Fast string suffix checking in C# (.NET 4.0)?
- by ilitirit
What is the fastest method of checking string suffixes in C#?
I need to check each string in a large list (anywhere from 5000 to 100000 items) for a particular term. The term is guaranteed never to be embedded within the string. In other words, if the string contains the term, it will be at the end of the string. The string is also guaranteed to be longer than the suffix. Cultural information is not important.
These are how different methods performed against 100000 strings (half of them have the suffix):
1. Substring Comparison - 13.60ms
2. String.Contains - 22.33ms
3. CompareInfo.IsSuffix - 24.60ms
4. String.EndsWith - 29.08ms
5. String.LastIndexOf - 30.68ms
These are average times. [Edit] Forgot to mention that the strings also get put into separate lists, but this is not important. It does add to the running time though.

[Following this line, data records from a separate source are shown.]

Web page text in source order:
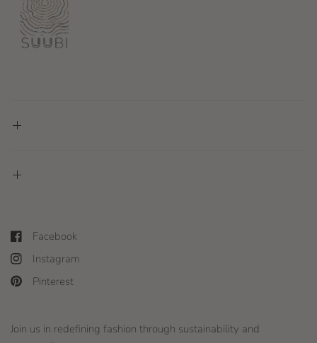
Facebook
Instagram
Pinterest
Join us in redefining fashion through sustainability and
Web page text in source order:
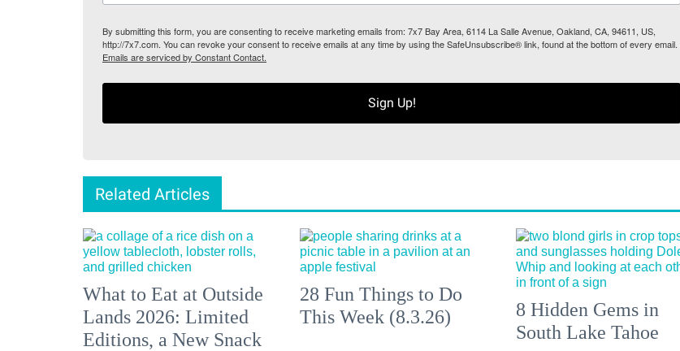
By submitting this form, you are consenting to receive marketing emails from: 7x7 Bay Area, 6114 La Salle Avenue, Oakland, CA, 94611, US,
http://7x7.com. You can revoke your consent to receive emails at any time by using the SafeUnsubscribe® link, found at the bottom of every email.
Emails are serviced by Constant Contact.
Sign Up!
Related Articles
What to Eat at Outside
Lands 2026: Limited
Editions, a New Snack
28 Fun Things to Do
This Week (8.3.26)
8 Hidden Gems in
South Lake Tahoe
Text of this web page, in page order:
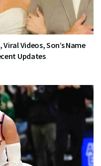
Videos, Son’s Name
Updates
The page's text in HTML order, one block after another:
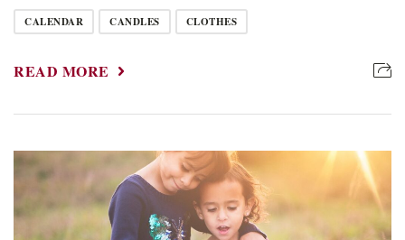
CALENDAR CANDLES CLOTHES
READ MORE
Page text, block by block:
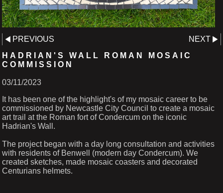
PREVIOUS
NEXT
HADRIAN'S WALL ROMAN MOSAIC
COMMISSION
03/11/2023
It has been one of the highlight's of my mosaic career to be
commissioned by Newcastle City Council to create a mosaic
art trail at the Roman fort of Condercum on the iconic
Hadrian's Wall.
The project began with a day long consultation and activities
with residents of Benwell (modern day Condercum). We
created sketches, made mosaic coasters and decorated
Centurians helmets.
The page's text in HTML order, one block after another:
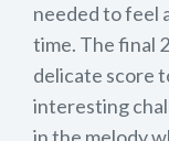
needed to feel
time. The final
delicate score
interesting

On my system substring comparison (extracting the end of the string using the String.Substring method and comparing it to the suffix term) is consistently the fastest when tested against 100000 strings. The problem with using substring comparison though is that Garbage Collection can slow it down considerably (more than the other methods) because String.Substring creates new strings. The effect is not as bad in .NET 4.0 as it was in 3.5 and below, but it is still noticeable. In my tests, String.Substring performed consistently slower on sets of 12000-13000 strings. This will obviously differ between systems and implementations.
[EDIT]
Benchmark code:
http://pastebin.com/smEtYNYN